8.2 Information Provided
Breach notifications will include:
- Nature of the breach
- Categories and approximate number of affected Data Subjects
- Likely consequences
- Measures taken or proposed to address the breach
8.3 Cooperation
We will cooperate with you to investigate and mitigate any security incidents.
9. Audits and Compliance
9.1 Audit Rights
You have the right to audit our compliance with this DPA, subject to:
- Reasonable advance notice
- During regular business hours
- No more than once per year (unless required by law)

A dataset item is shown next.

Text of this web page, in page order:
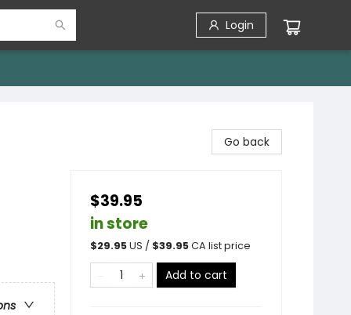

- Execution of a confidentiality agreement
9.2 Certifications
We may provide relevant certifications or audit reports in lieu of on-site audits where appropriate.
10. Liability and Indemnification
10.1 Liability
Each party's liability under this DPA is subject to the limitations in the Agreement.
10.2 Indemnification
Each party shall indemnify the other against damages arising from their breach of Data Protection Laws.
11. Data Retention and Deletion
11.1 Retention Period
We retain Personal Data only for as long as necessary to provide the Services and comply with legal obligations.
11.2 Deletion Upon Termination
Upon termination, we will delete or return all Personal Data within 30 days, unless retention is required by law.
11.3 Secure Deletion
Deletion will be performed using industry-standard secure deletion methods.
12. GDPR-Specific Provisions
12.1 EU Representative
If required under GDPR, we will appoint an EU representative.
12.2 Records of Processing
We maintain records of processing activities as required under Article 30 of GDPR.
12.3 Data Protection Officer
Contact our data protection team at: agerra.mail@gmail.com
13. Miscellaneous
13.1 Amendments
This DPA may only be amended with mutual written consent.
13.2 Severability
If any provision is invalid, the remainder of the DPA remains in effect.
13.3 Governing Law
This DPA is governed by the same law as the Agreement.
13.4 Order of Precedence
In case of conflict, this DPA prevails over the Agreement regarding data protection matters.
14. Contact Information
For data protection inquiries:
UTILHELP SOFTWARE & SOLUTIONS SRL
Email: agerra.mail@gmail.com
Attn: Data Protection Team
ANNEX 1: STANDARD CONTRACTUAL CLAUSES
Note: If transferring data outside the EEA, append the appropriate EU Standard Contractual Clauses here
By accepting our Terms and Conditions, you acknowledge that you have read, understood, and agree to be bound by this Data Processing Agreement.